During the surface evaluations, ten different pavement surface distress type data, including alligator cracking, bleeding, block cracking, corrugation, depression, longitudinal and transverse cracking, patching, potholes, rutting, and raveling, as defined by the standard, were found in the evaluated highway sections. During the study, when the severity levels of distress were taken into consideration, data from a total of 29 different surface distresses were collected in the surveyed road sections. The differences between each independent variable and the dependent variable were examined statistically before the modelling analysis, since many variables were used. The t-test was used to compare the mean of two groups and to determine whether the difference was statistically significant or incidental.

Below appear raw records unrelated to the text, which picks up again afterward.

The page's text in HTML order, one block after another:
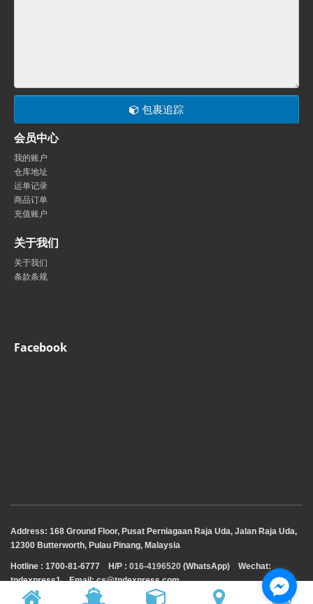
包裹追踪
会员中心
我的账户
仓库地址
运单记录
商品订单
充值账户
关于我们
关于我们
条款条规
Facebook
Address: 168 Ground Floor, Pusat Perniagaan Raja Uda, Jalan Raja Uda,
12300 Butterworth, Pulau Pinang, Malaysia
Hotline : 1700-81-6777 H/P : 016-4196520 (WhatsApp) Wechat:
tndexpress1 Email: cs@tndexpress.com

Table 3. Relations between surface distress types and International Roughness Index (IRI).

	IRI and 1L	IRI and 1M	IRI and 1H	IRI and 2L	IRI and 2M	IRI and 2H
Correlation	0.434	0.348	0.088	0.092	0.062	0.141
Significance	0.000	0.000	0.000	0.000	0.000	0.000
	IRI and 3L	IRI and 3M	IRI and 3H	IRI and 5L	IRI and 5M	IRI and 5H
Correlation	0.092	0.224	0.073	0.155	0.230	0.225
Significance	0.000	0.000	0.000	0.000	0.000	0.000
	IRI and 6L	IRI and 6M	IRI and 6H	IRI and 10L	IRI and 10M	IRI and 10H
Correlation	0.227	0.157	0.084	0.096	0.163	0.090
Significance	0.000	0.000	0.000	0.000	0.000	0.000
	IRI and 11L	IRI and 11M	IRI and 11H	IRI and 13L	IRI and 13M	IRI and 13H
Correlation	0.349	0.267	0.146	0.148	0.069	0.142
Significance	0.000	0.000	0.000	0.000	0.000	0.000
	IRI and 15L	IRI and 15M	IRI and 15H	IRI and 19M	IRI and 19H
Correlation	0.431	0.231	0.130	0.193	0.068
Significance	0.000	0.000	0.000	0.000	0.000

shows the significant differences between surface distress and IRI values.

Considering the 95% confidence level, all evaluated distress data had a statistically significant relationship with IRI.

2.4. Multivariate Adaptive Regression Splines (MARS) Approach

The Multivariate Adaptive Regression Splines (MARS) technique is a modified method that can take advantage of the positive aspects of both repetitive fractional regression and curve fitting methods. This technique allows for the development of robust predictive models by reducing the negative features of both methods. This purpose is achieved by a certain trade-off between the two methods [38]. The MARS technique has been successfully applied in many different fields in recent years. The MARS algorithm is based on the principle of truncated linear partial function expansion. This situation is summarized in Equation (2):

$${\left[+\left(x-\mathsf{\tau }\right)\right]}_{+},{\left[-\left(x-\mathsf{\tau }\right)\right]}_{+}={\left[\mathrm{q}\right]}_{+},{\left[\mathrm{q}\right]}_{+}$$

(2)

where, ${\left[\mathrm{q}\right]}_{+}$ represents the expression “max (0, q)” and τ represents a single variable knot [39]. The MARS algorithm explores interactions between all variables and knot (node) locations for all possible partial linear representations. The approach is very similar to curve fitting algorithms. The general form of the MARS method can be seen in Equation (3):

$${\mathrm{y} = \mathsf{\beta }}_0+{\displaystyle \sum }_{\mathrm{j}=1}^{\mathrm{P}}{\displaystyle \sum }_{\mathrm{b}=1}^{\mathrm{B}}\left[\begin{array}{c}{\mathsf{\beta }}_{\mathit{jb}}(+) \mathrm{Max} \left({0,x}_j {-H}_{\mathit{bj}}\right)\\ {+\mathsf{\beta }}_{\mathit{jb}}(-) \mathrm{Max} \left({0,H}_{\mathit{bj}}{-x}_j\right)\end{array}\right]$$

(3)

where P is the independent variable and B is the basic function. The basic functions max (0, x − H) and the max (0, H − x) are expressed by these two univariate equations and, if the β coefficients are 0, only one equality is sufficient. The H values are called “knot” or “node” [40]. This method, which separates the data stacks by regions via knots, can deactivate the independent variables in required cases and at certain limits—as opposed to the regression analysis. As a consequence of this, if the independent variables that have extreme values are used as the model inputs, it is possible to prevent the occurrence of meaningless result (estimation) values. This is considered to be one of the major advantages of the MARS method.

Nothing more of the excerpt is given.